Here on page 3, this is explained but not in enough details that I can understand it: http://www.math.dartmouth.edu/archive/m19w03/public_html/Section6-2.pdf
One of the axioms of probability is that if $A_1, A_2, \dots$ are disjoint, then
$$\begin{align} \mathbb{P}\left(\bigcup_{i=1}^{\infty}A_i\right) = \sum\limits_{i=1}^{\infty}\mathbb{P}\left(A_i\right)\text{.}\tag{*} \end{align}$$
It so happens that this is also true if you have a finite number of disjoint events. If you're interested in more detail, consult a measure-theoretic probability textbook.
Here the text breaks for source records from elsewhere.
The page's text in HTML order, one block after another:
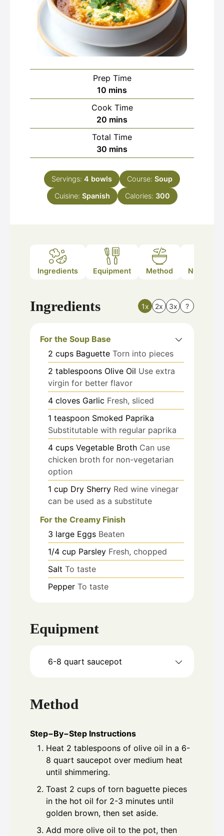
Prep Time
10 minutes
mins
Cook Time
20 minutes
mins
Total Time
30 minutes
mins
Servings: 4 bowls Course: Soup
Cuisine: Spanish Calories: 300
Ingredients Equipment Method Nutrition
Ingredients 1x 2x 3x ?
For the Soup Base
2 cups Baguette Torn into pieces
2 tablespoons Olive Oil Use extra
virgin for better flavor
4 cloves Garlic Fresh, sliced
1 teaspoon Smoked Paprika
Substitutable with regular paprika
4 cups Vegetable Broth Can use
chicken broth for non-vegetarian
option
1 cup Dry Sherry Red wine vinegar
can be used as a substitute
For the Creamy Finish
3 large Eggs Beaten
1/4 cup Parsley Fresh, chopped
Salt To taste
Pepper To taste
Equipment
6-8 quart saucepot
Method
Step−By−Step Instructions
Heat 2 tablespoons of olive oil in a 6-
8 quart saucepot over medium heat
until shimmering.
Toast 2 cups of torn baguette pieces
in the hot oil for 2-3 minutes until
golden brown, then set aside.
Add more olive oil to the pot, then

Let's motivate the proof for the probability of the union of three events by using this axiom to prove the probability of the union of two events.
Theorem. For two events $A$ and $B$, $\mathbb{P}\left(A \cup B\right) = \mathbb{P}(A) + \mathbb{P}(B) - \mathbb{P}(A \cap B)$.
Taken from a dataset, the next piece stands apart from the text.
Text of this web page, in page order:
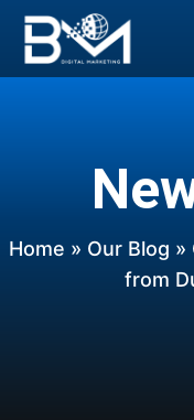
Home » Our Blog »
from

Proof. Write $$A \cup B = \left(A \cap B\right) \cup \left(A \cap B^{c}\right) \cup \left(A^{c} \cap B\right)\text{.}$$ Notice also that $A = \left(A \cap B^{c}\right) \cup\left(A \cap B\right)$ and $B = \left(B \cap A^{c}\right) \cup \left(A \cap B\right)$.
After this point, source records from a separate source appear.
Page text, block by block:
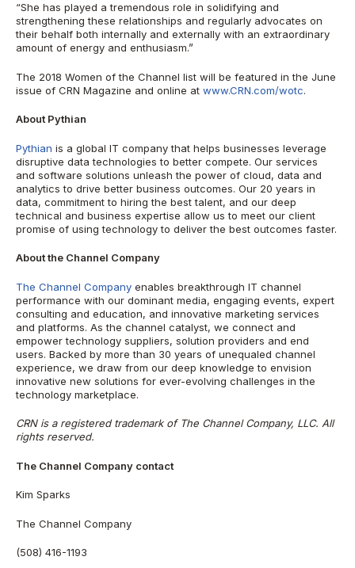
“She has played a tremendous role in solidifying and
strengthening these relationships and regularly advocates on
their behalf both internally and externally with an extraordinary
amount of energy and enthusiasm.”
The 2018 Women of the Channel list will be featured in the June
issue of CRN Magazine and online at www.CRN.com/wotc.
About Pythian
Pythian is a global IT company that helps businesses leverage
disruptive data technologies to better compete. Our services
and software solutions unleash the power of cloud, data and
analytics to drive better business outcomes. Our 20 years in
data, commitment to hiring the best talent, and our deep
technical and business expertise allow us to meet our client
promise of using technology to deliver the best outcomes faster.
About the Channel Company
The Channel Company enables breakthrough IT channel
performance with our dominant media, engaging events, expert
consulting and education, and innovative marketing services
and platforms. As the channel catalyst, we connect and
empower technology suppliers, solution providers and end
users. Backed by more than 30 years of unequaled channel
experience, we draw from our deep knowledge to envision
innovative new solutions for ever-evolving challenges in the
technology marketplace.
CRN is a registered trademark of The Channel Company, LLC. All
rights reserved.
The Channel Company contact
Kim Sparks
The Channel Company
(508) 416-1193

Since we have written $A$ and $B$ as disjoint unions of sets, applying (*) in the finite case, we have that $$\begin{align} \mathbb{P}\left(A\right) &= \mathbb{P}\left(A \cap B^{c}\right) + \mathbb{P}\left(A \cap B\right) \\ \mathbb{P}\left(B\right) &= \mathbb{P}\left(B \cap A^{c}\right) + \mathbb{P}\left(A \cap B\right) \\ \end{align}$$ Similarly, since $A \cup B = \left(A \cap B\right) \cup \left(A \cap B^{c}\right) \cup \left(A^{c} \cap B\right)$ is a disjoint union of sets, $$\begin{align} \mathbb{P}\left(A \cup B\right) &= \mathbb{P}\left[ \left(A \cap B\right) \cup \left(A \cap B^{c}\right) \cup \left(A^{c} \cap B\right) \right] \\ &= \overbrace{\mathbb{P}\left(A \cap B\right) + \mathbb{P}\left(A \cap B^{c}\right)}^{\mathbb{P}(A)} + \mathbb{P}\left(A^{c} \cap B\right) \\ &= \mathbb{P}\left(A\right) + \overbrace{\mathbb{P}\left(A^{c} \cap B\right)}^{\mathbb{P}(B)-\mathbb{P}(A \cap B)} \\ &= \mathbb{P}\left(A\right) + \mathbb{P}\left(B\right) - \mathbb{P}\left(A \cap B\right)\text{. } \square \end{align}$$
Now, armed with the result that we proved in the previous theorem, we can now prove the result for the probability of the union of three events.
Theorem. $\mathbb{P}\left(A \cup B \cup C\right) = \mathbb{P}\left(A\right) + \mathbb{P}\left(B\right) + \mathbb{P}\left(C\right) - \mathbb{P}\left(A \cap B\right) - \mathbb{P}\left(A \cap C\right) - \mathbb{P}\left(B \cap C\right) + \mathbb{P}\left(A \cap B \cap C\right)$
Proof. Since $A \cup B \cup C = \left(A \cup B\right) \cup C$, by the previous theorem, $$\begin{align} \mathbb{P}\left(A \cup B \cup C\right) &= \mathbb{P}((A \cup B)\cup C) \\ &= \overbrace{\mathbb{P}\left(A \cup B\right) + \mathbb{P}\left(C\right) - \mathbb{P}\left[\left(A \cup B\right) \cap C\right]}^{\text{applying the previous theorem to }\mathbb{P}((A \cup B)\cup C)} \\ &= \overbrace{\mathbb{P}\left(A\right) + \mathbb{P}\left(B\right) - \mathbb{P}\left(A \cap B\right)}^{\mathbb{P}\left(A \cup B\right) \text{ from the previous theorem}} + \mathbb{P}\left(C\right) - \mathbb{P}\left[\overbrace{\left(A \cap C\right) \cup \left(B \cap C\right)}^{(A \cup B)\cap C\text{ (distributive property of sets)}}\right] \\ &= \mathbb{P}\left(A\right) + \mathbb{P}\left(B\right) - \mathbb{P}\left(A \cap B\right) + \mathbb{P}\left(C\right) \\ &\qquad- \overbrace{\Big[\mathbb{P}\left(A \cap C\right) + \mathbb{P}\left(B \cap C\right) - \mathbb{P}\left[\left(A \cap C\right) \cap \left(B \cap C\right) \right]\Big]}^{\text{applying the previous theorem to }\mathbb{P}\left(\left(A \cap C\right) \cup \left(B \cap C\right)\right)}\text{,} \end{align}$$ and since $\left(A \cap C\right) \cap \left(B \cap C\right) = A \cap B \cap C$, the result is proven. $\square$
Since in this formula you add this part 3 times(in the first 3 terms) and subtract it also 3 times(in the next 3 terms), you have to add it again.